* [Your task]: Leaving out the pictures, write the following records exactly as they read.
:: Exercise data ::
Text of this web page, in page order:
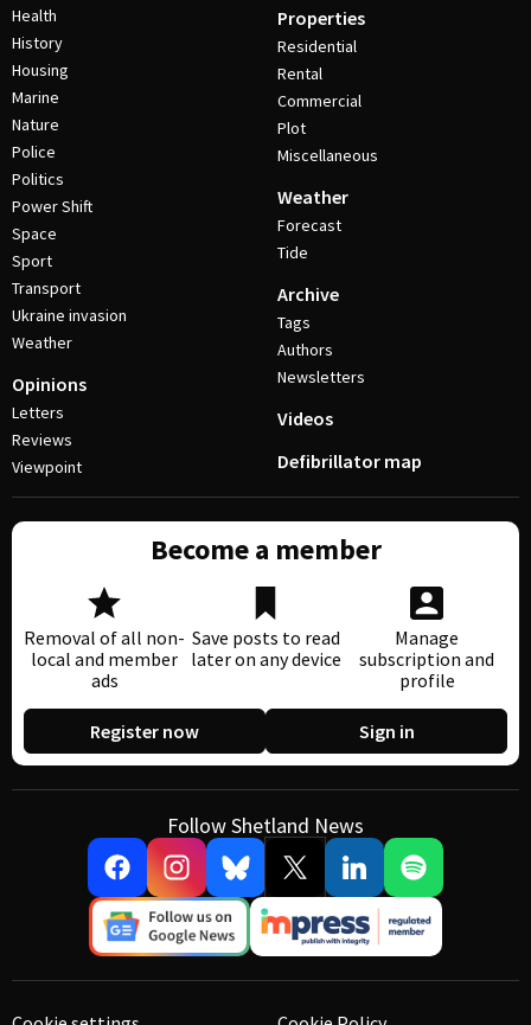
Health
History
Housing
Marine
Nature
Police
Politics
Power Shift
Space
Sport
Transport
Ukraine invasion
Weather
Opinions
Letters
Reviews
Viewpoint
Properties
Residential
Rental
Commercial
Plot
Miscellaneous
Weather
Forecast
Tide
Archive
Tags
Authors
Newsletters
Videos
Defibrillator map
Become a member
Removal of all non-
local and member
ads
Save posts to read
later on any device
Manage
subscription and
profile
Register now Sign in
Follow Shetland News
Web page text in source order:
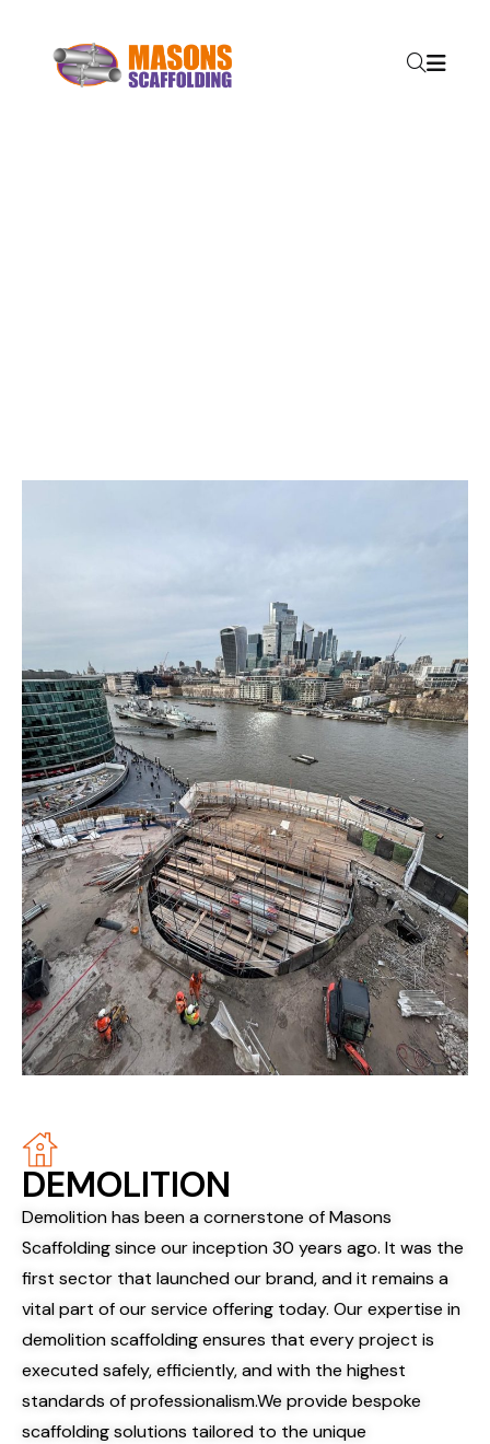
DEMOLITION
Demolition has been a cornerstone of Masons
Scaffolding since our inception 30 years ago. It was the
first sector that launched our brand, and it remains a
vital part of our service offering today. Our expertise in
demolition scaffolding ensures that every project is
executed safely, efficiently, and with the highest
standards of professionalism.We provide bespoke
scaffolding solutions tailored to the unique
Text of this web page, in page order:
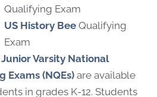
Qualifying Exam
US History BeeQualifying
Exam
Varsity National
Exams (NQEs)are available
in grades K-12. Students
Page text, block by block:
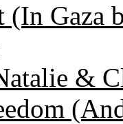
(In Gaza
&
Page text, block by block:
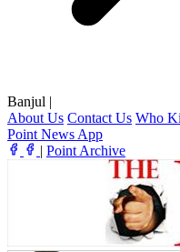
Banjul |
About Us Contact Us Who
Point News App
| Point Archive
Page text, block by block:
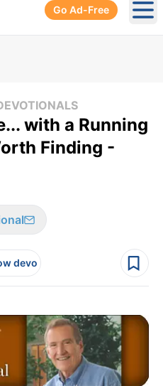
Go Ad-Free
with a Running
Finding -
devo
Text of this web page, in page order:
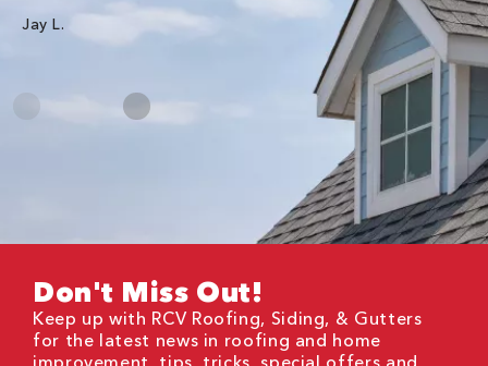
Jay L.
Don't Miss Out!
Keep up with RCV Roofing, Siding, & Gutters
for the latest news in roofing and home
improvement, tips, tricks, special offers and
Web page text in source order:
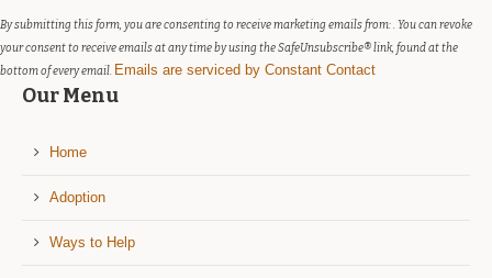
field
blank.
By submitting this form, you are consenting to receive marketing emails from: . You can revoke
your consent to receive emails at any time by using the SafeUnsubscribe® link, found at the
bottom of every email. Emails are serviced by Constant Contact
Our Menu
Home
Adoption
Ways to Help
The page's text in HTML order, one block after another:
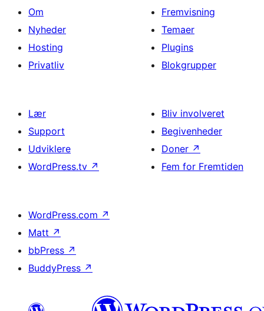
Om
Nyheder
Hosting
Privatliv
Fremvisning
Temaer
Plugins
Blokgrupper
Lær
Support
Udviklere
WordPress.tv ↗
Bliv involveret
Begivenheder
Doner ↗
Fem for Fremtiden
WordPress.com ↗
Matt ↗
bbPress ↗
BuddyPress ↗
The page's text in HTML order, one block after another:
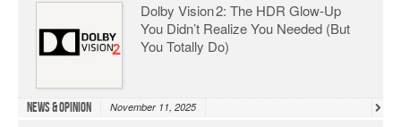
Dolby Vision 2: The HDR Glow‑Up
You Didn’t Realize You Needed (But
You Totally Do)
News & Opinion November 11, 2025
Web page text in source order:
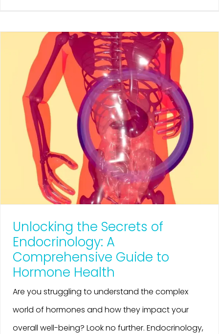
Unlocking the Secrets of
Endocrinology: A
Comprehensive Guide to
Hormone Health
Are you struggling to understand the complex
world of hormones and how they impact your
overall well-being? Look no further. Endocrinology,
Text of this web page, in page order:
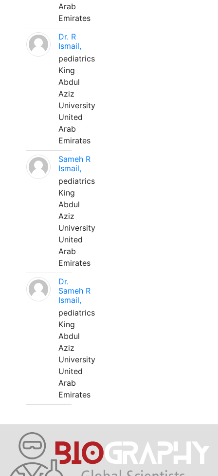
Arab
Emirates
Dr. R
Ismail,
pediatrics
King
Abdul
Aziz
University
United
Arab
Emirates
Sameh R
Ismail,
pediatrics
King
Abdul
Aziz
University
United
Arab
Emirates
Dr.
Sameh R
Ismail,
pediatrics
King
Abdul
Aziz
University
United
Arab
Emirates
:::
* [Solution]:
Text of this web page, in page order:
Health
History
Housing
Marine
Nature
Police
Politics
Power Shift
Space
Sport
Transport
Ukraine invasion
Weather
Opinions
Letters
Reviews
Viewpoint
Properties
Residential
Rental
Commercial
Plot
Miscellaneous
Weather
Forecast
Tide
Archive
Tags
Authors
Newsletters
Videos
Defibrillator map
Become a member
Removal of all non-
local and member
ads
Save posts to read
later on any device
Manage
subscription and
profile
Register now Sign in
Follow Shetland News
Web page text in source order:
DEMOLITION
Demolition has been a cornerstone of Masons
Scaffolding since our inception 30 years ago. It was the
first sector that launched our brand, and it remains a
vital part of our service offering today. Our expertise in
demolition scaffolding ensures that every project is
executed safely, efficiently, and with the highest
standards of professionalism.We provide bespoke
scaffolding solutions tailored to the unique
Text of this web page, in page order:
Qualifying Exam
US History BeeQualifying
Exam
Varsity National
Exams (NQEs)are available
in grades K-12. Students
Page text, block by block:
(In Gaza
&
Page text, block by block:
Banjul |
About Us Contact Us Who
Point News App
| Point Archive
Page text, block by block:
Go Ad-Free
with a Running
Finding -
devo
Text of this web page, in page order:
Jay L.
Don't Miss Out!
Keep up with RCV Roofing, Siding, & Gutters
for the latest news in roofing and home
improvement, tips, tricks, special offers and
Web page text in source order:
field
blank.
By submitting this form, you are consenting to receive marketing emails from: . You can revoke
your consent to receive emails at any time by using the SafeUnsubscribe® link, found at the
bottom of every email. Emails are serviced by Constant Contact
Our Menu
Home
Adoption
Ways to Help
The page's text in HTML order, one block after another:
Om
Nyheder
Hosting
Privatliv
Fremvisning
Temaer
Plugins
Blokgrupper
Lær
Support
Udviklere
WordPress.tv ↗
Bliv involveret
Begivenheder
Doner ↗
Fem for Fremtiden
WordPress.com ↗
Matt ↗
bbPress ↗
BuddyPress ↗
The page's text in HTML order, one block after another:
Dolby Vision 2: The HDR Glow‑Up
You Didn’t Realize You Needed (But
You Totally Do)
News & Opinion November 11, 2025
Web page text in source order:
Unlocking the Secrets of
Endocrinology: A
Comprehensive Guide to
Hormone Health
Are you struggling to understand the complex
world of hormones and how they impact your
overall well-being? Look no further. Endocrinology,
Text of this web page, in page order:
Arab
Emirates
Dr. R
Ismail,
pediatrics
King
Abdul
Aziz
University
United
Arab
Emirates
Sameh R
Ismail,
pediatrics
King
Abdul
Aziz
University
United
Arab
Emirates
Dr.
Sameh R
Ismail,
pediatrics
King
Abdul
Aziz
University
United
Arab
Emirates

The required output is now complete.